Overcoming US Chip Restrictions
DeepSeek's success is particularly remarkable considering the ongoing tech competition between the US and China. In October 2022, the US imposed export controls on advanced computing hardware, including Nvidia’s H100 chips, which limited Chinese AI firms' access to necessary resources.
Although DeepSeek started with a stockpile of 10,000 H100 chips, it quickly realized more were needed to stay competitive with companies like OpenAI and Meta. Liang explained that funding wasn’t the issue, but the restrictions on advanced chips were a significant challenge.
With limited access to high-tech chips, many Chinese firms have focused more on applying existing AI models rather than advancing the underlying science. But DeepSeek has defied this trend by rethinking AI’s design and optimizing its use of resources.

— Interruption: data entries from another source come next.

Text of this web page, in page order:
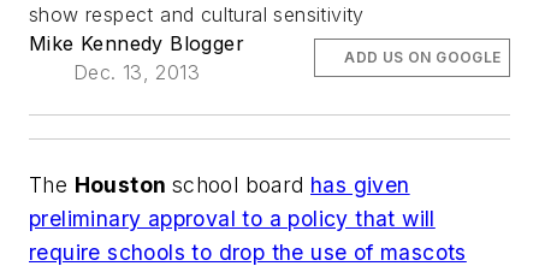
show respect and cultural sensitivity
Mike Kennedy Blogger
Dec. 13, 2013
ADD US ON GOOGLE
The Houston school board has given
preliminary approval to a policy that will
require schools to drop the use of mascots
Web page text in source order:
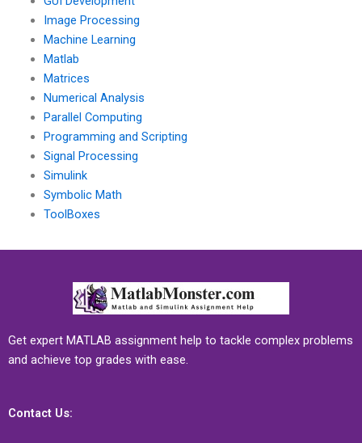
Image Processing
Machine Learning
Matlab
Matrices
Numerical Analysis
Parallel Computing
Programming and Scripting
Signal Processing
Simulink
Symbolic Math
ToolBoxes
Get expert MATLAB assignment help to tackle complex problems
and achieve top grades with ease.
Contact Us:
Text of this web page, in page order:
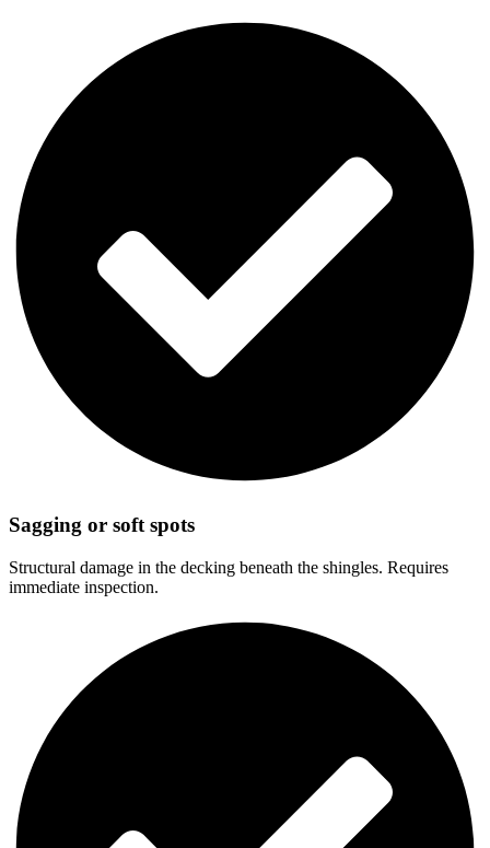
Sagging or soft spots
Structural damage in the decking beneath the shingles. Requires
immediate inspection.
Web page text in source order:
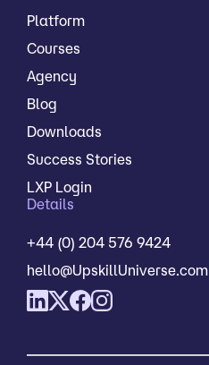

Efficient Strategies Fueling DeepSeek’s AI
A tech analyst pointed out that DeepSeek represents a new wave of Chinese firms focused on long-term innovation rather than short-term profits. To overcome limitations, DeepSeek adopted several efficiency-focused strategies, including:
DeepSeek's Global Impact
By open-sourcing its models under an MIT license, DeepSeek has earned recognition in the global AI community. The company shares model weights and outputs, allowing developers worldwide to build upon its technology. This move not only makes advanced AI tools accessible to more people but also challenges the dominance of Western firms in the AI industry.
Global Market Outlook
The stock market is bracing for a rough day after a Chinese company called DeepSeek made some big waves in the world of artificial intelligence.
Reacting to the developments, investors are wondering if the U.S can still be the leader in AI, even if it spends billions of dollars on computer chips. This uncertainty is causing stocks to tumble, especially in the tech sector.

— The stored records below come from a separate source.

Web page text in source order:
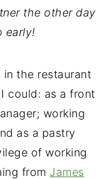
the other day
early!
in the restaurant
could: as a front
working
as a pastry
of working
from James
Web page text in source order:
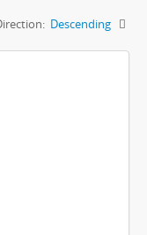
Descending
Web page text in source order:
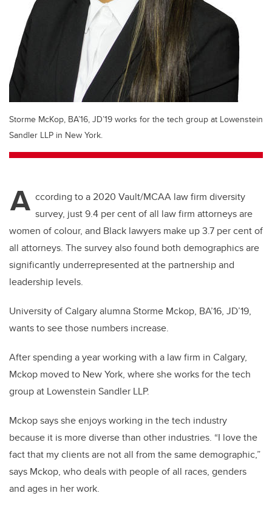
Storme McKop, BA’16, JD’19 works for the tech group at Lowenstein
Sandler LLP in New York.
A ccording to a 2020 Vault/MCAA law firm diversity
survey, just 9.4 per cent of all law firm attorneys are
women of colour, and Black lawyers make up 3.7 per cent of
all attorneys. The survey also found both demographics are
significantly underrepresented at the partnership and
leadership levels.
University of Calgary alumna Storme Mckop, BA’16, JD’19,
wants to see those numbers increase.
After spending a year working with a law firm in Calgary,
Mckop moved to New York, where she works for the tech
group at Lowenstein Sandler LLP.
Mckop says she enjoys working in the tech industry
because it is more diverse than other industries. “I love the
fact that my clients are not all from the same demographic,”
says Mckop, who deals with people of all races, genders
and ages in her work.
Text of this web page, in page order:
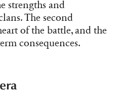
strengths and
The second
of the battle, and the
consequences.
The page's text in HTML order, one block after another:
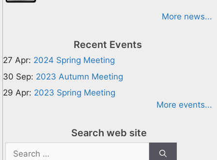
More news...
Recent Events
27 Apr: 2024 Spring Meeting
30 Sep: 2023 Autumn Meeting
29 Apr: 2023 Spring Meeting
More events...
Search web site
Search
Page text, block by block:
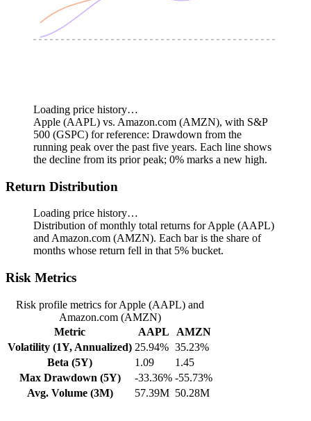
Loading price history…
Apple (AAPL) vs. Amazon.com (AMZN), with S&P
500 (GSPC) for reference: Drawdown from the
running peak over the past five years. Each line shows
the decline from its prior peak; 0% marks a new high.
Return Distribution
Loading price history…
Distribution of monthly total returns for Apple (AAPL)
and Amazon.com (AMZN). Each bar is the share of
months whose return fell in that 5% bucket.
Risk Metrics
Risk profile metrics for Apple (AAPL) and
Amazon.com (AMZN)
Metric
AAPL
AMZN
Volatility (1Y, Annualized) 25.94% 35.23%
Beta (5Y)
1.09
1.45
Max Drawdown (5Y)
-33.36% -55.73%
Avg. Volume (3M)
57.39M 50.28M

In the US, the Nasdaq index is expected to drop by 3.1 per cent, while the S&P 500 index is set to fall by 1.8 per cent. Some big tech companies are already taking a hit, with Nvidia down 6.5 per cent and Microsoft weakening by 3.5 per cent.
In Europe, things are not looking much better. Shares in a major chip equipment maker called ASML are down by over 8 per cent, leading to a 4 per cent drop in the Stoxx Europe 600 technology index.
It is clear that DeepSeek's breakthrough is sending shockwaves through the tech industry, and investors are scrambling to adjust.